LONDON-An artificial neural network that's made entirely from DNA and mimics the way the brain works has been created by scientists in the lab.
The test tube artificial intelligence can solve a classic machine learning problem by correctly identifying handwritten numbers. The work is a significant step in demonstrating the ability to program AI into man-made organic circuits, scientists claim.
This could one day lead to human-like robots made from entirely organic materials, rather than the shiny metal cybermen seen in popular culture.
Researchers hope the device will soon start forming its own 'memories', from examples added to the test tube. Their ultimate goal is to program intelligent behaviours – such as the ability to compute, make choices, and more – with artificial neural networks made from DNA. Experts at Caltech chose a task that is a classic challenge for electronic artificial neural networks, recognising handwriting.
This was one of the first tasks tackled by machine vision researchers and an ideal method to illustrate the capabilities of DNA-based neural networks
Human handwriting can vary widely, and so when a person scrutinises a scribbled sequence of numbers, the brain performs complex computational tasks in order to identify them.
Because it can be difficult even for humans to recognise one another's sloppy handwriting, identifying handwritten numbers is a common test for programming intelligence into AI neural networks. These networks must be 'taught' how to recognise numbers, account for variations in handwriting, then compare an unknown number to their so-called memories and decide the number's identity. The team demonstrated that a neural network made out of carefully designed DNA sequences could carry out chemical reactions to indicate it had correctly identified 'molecular handwriting.' When given an unknown number, this so-called 'smart soup' would undergo a series of reactions and output two fluorescent signals, for example, green and yellow to represent a five, or green and red to represent a nine.

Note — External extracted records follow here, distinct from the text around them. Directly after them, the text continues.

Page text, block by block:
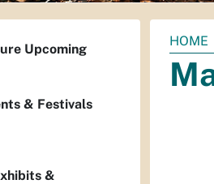
You
are
here:
HOME
Upcoming
& Festivals
&
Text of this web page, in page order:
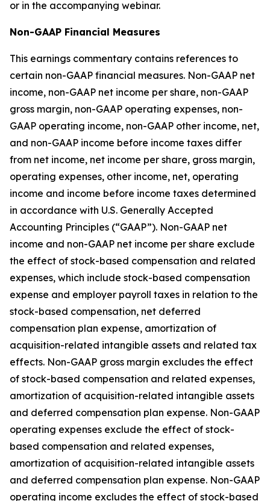
or in the accompanying webinar.
Non-GAAP Financial Measures
This earnings commentary contains references to
certain non-GAAP financial measures. Non-GAAP net
income, non-GAAP net income per share, non-GAAP
gross margin, non-GAAP operating expenses, non-
GAAP operating income, non-GAAP other income, net,
and non-GAAP income before income taxes differ
from net income, net income per share, gross margin,
operating expenses, other income, net, operating
income and income before income taxes determined
in accordance with U.S. Generally Accepted
Accounting Principles (“GAAP”). Non-GAAP net
income and non-GAAP net income per share exclude
the effect of stock-based compensation and related
expenses, which include stock-based compensation
expense and employer payroll taxes in relation to the
stock-based compensation, net deferred
compensation plan expense, amortization of
acquisition-related intangible assets and related tax
effects. Non-GAAP gross margin excludes the effect
of stock-based compensation and related expenses,
amortization of acquisition-related intangible assets
and deferred compensation plan expense. Non-GAAP
operating expenses exclude the effect of stock-
based compensation and related expenses,
amortization of acquisition-related intangible assets
and deferred compensation plan expense. Non-GAAP
operating income excludes the effect of stock-based
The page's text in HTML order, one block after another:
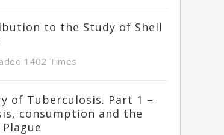
to the Study of Shell
1402 Times
of Tuberculosis. Part 1 –
consumption and the
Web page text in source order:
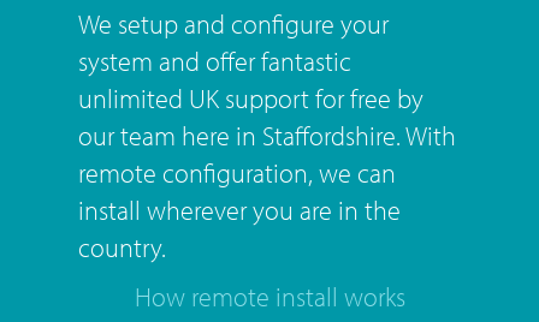
We setup and configure your
system and offer fantastic
unlimited UK support for free by
our team here in Staffordshire. With
remote configuration, we can
install wherever you are in the
country.
How remote install works
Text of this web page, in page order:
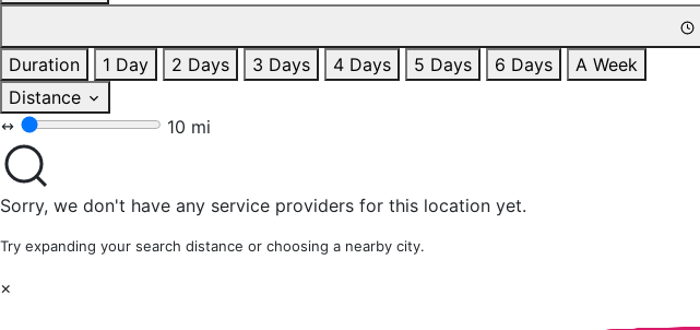
Duration
1 Day 2 Days 3 Days 4 Days 5 Days 6 Days
A Week
Distance
10 mi
Sorry, we don't have any service providers for this location yet.
Try expanding your search distance or choosing a nearby city.
×
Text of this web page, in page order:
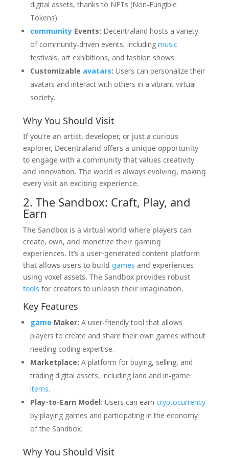
digital assets, thanks to NFTs (Non-Fungible
Tokens).
communityEvents: Decentraland hosts a variety
of community-driven events, including music
festivals, art exhibitions, and fashion shows.
Customizable avatars: Users can personalize their
avatars and interact with others in a vibrant virtual
society.
Why You Should Visit
If you’re an artist, developer, or just a curious
explorer, Decentraland offers a unique opportunity
to engage with a community that values creativity
and innovation. The world is always evolving, making
every visit an exciting experience.
2. The Sandbox: Craft, Play, and
Earn
The Sandbox is a virtual world where players can
create, own, and monetize their gaming
experiences. It’s a user-generated content platform
that allows users to build games and experiences
using voxel assets. The Sandbox provides robust
tools for creators to unleash their imagination.
Key Features
game Maker: A user-friendly tool that allows
players to create and share their own games without
needing coding expertise.
Marketplace: A platform for buying, selling, and
trading digital assets, including land and in-game
items.
Play-to-Earn Model: Users can earn cryptocurrency
by playing games and participating in the economy
of the Sandbox.
Why You Should Visit

Lead researcher Lulu Qian, assistant professor of bioengineering, said: 'Though scientists have only just begun to explore creating artificial intelligence in molecular machines, its potential is already undeniable.

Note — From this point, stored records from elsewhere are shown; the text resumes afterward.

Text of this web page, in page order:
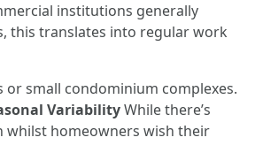
institutions generally
this translates into regular work
small condominium complexes.
VariabilityWhile there’s
whilst homeowners wish their
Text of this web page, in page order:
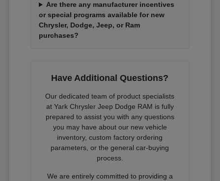
Are there any manufacturer incentives
or special programs available for new
Chrysler, Dodge, Jeep, or Ram
purchases?
Have Additional Questions?
Our dedicated team of product specialists
at Yark Chrysler Jeep Dodge RAM is fully
prepared to assist you with any questions
you may have about our new vehicle
inventory, custom factory ordering
parameters, or the general car-buying
process.
We are entirely committed to providing a
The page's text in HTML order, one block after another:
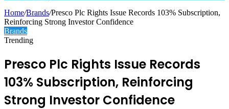
Home/Brands/Presco Plc Rights Issue Records 103% Subscription,
Reinforcing Strong Investor Confidence
Brands
Trending
Presco Plc Rights Issue Records
103% Subscription, Reinforcing
Strong Investor Confidence
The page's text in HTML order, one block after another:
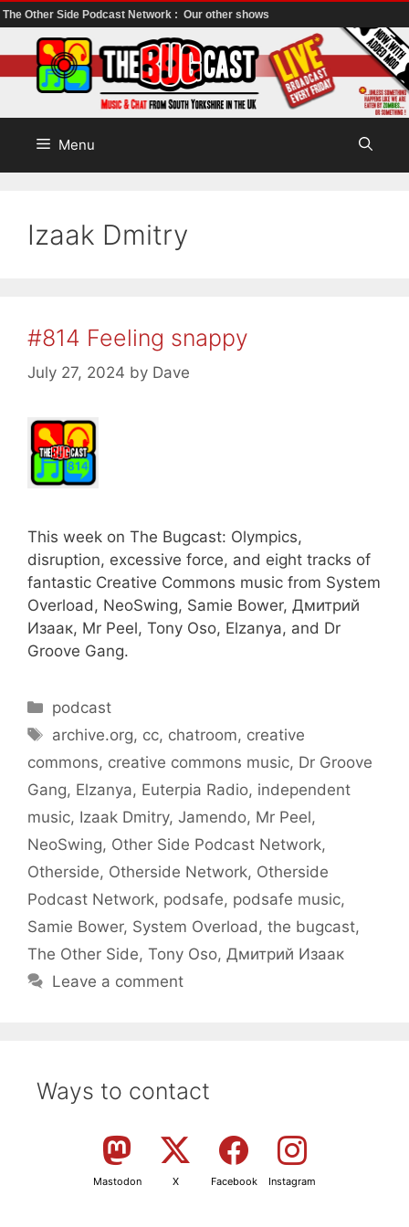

'Similar to how electronic computers and smart phones have made humans more capable than a hundred years ago, artificial molecular machines could make all things made of molecules – perhaps including even paint and bandages – more capable and more responsive to the environment in the hundred years to come.'
Unlike visual handwriting that varies in geometrical shape, each example of molecular handwriting does not actually take the shape of a number.
Instead, each molecular number is made up of 20 unique DNA strands chosen from 100 molecules, each assigned to represent an individual pixel in any 10 by 10 pattern.
These DNA strands are mixed together in a test tube.
Given a particular example of molecular handwriting, the DNA neural network can classify it into up to nine categories, each representing one of the nine possible handwritten digits from 1 to 9.
First, the team built a DNA neural network to distinguish between handwritten sixes and sevens.
They then tested 36 handwritten numbers and the test tube neural network correctly identified all of them.
The system theoretically has the capability of classifying over 12,000 handwritten sixes and sevens – 90 per cent of those numbers taken from a database of handwritten numbers used widely for machine learning – into the two possibilities.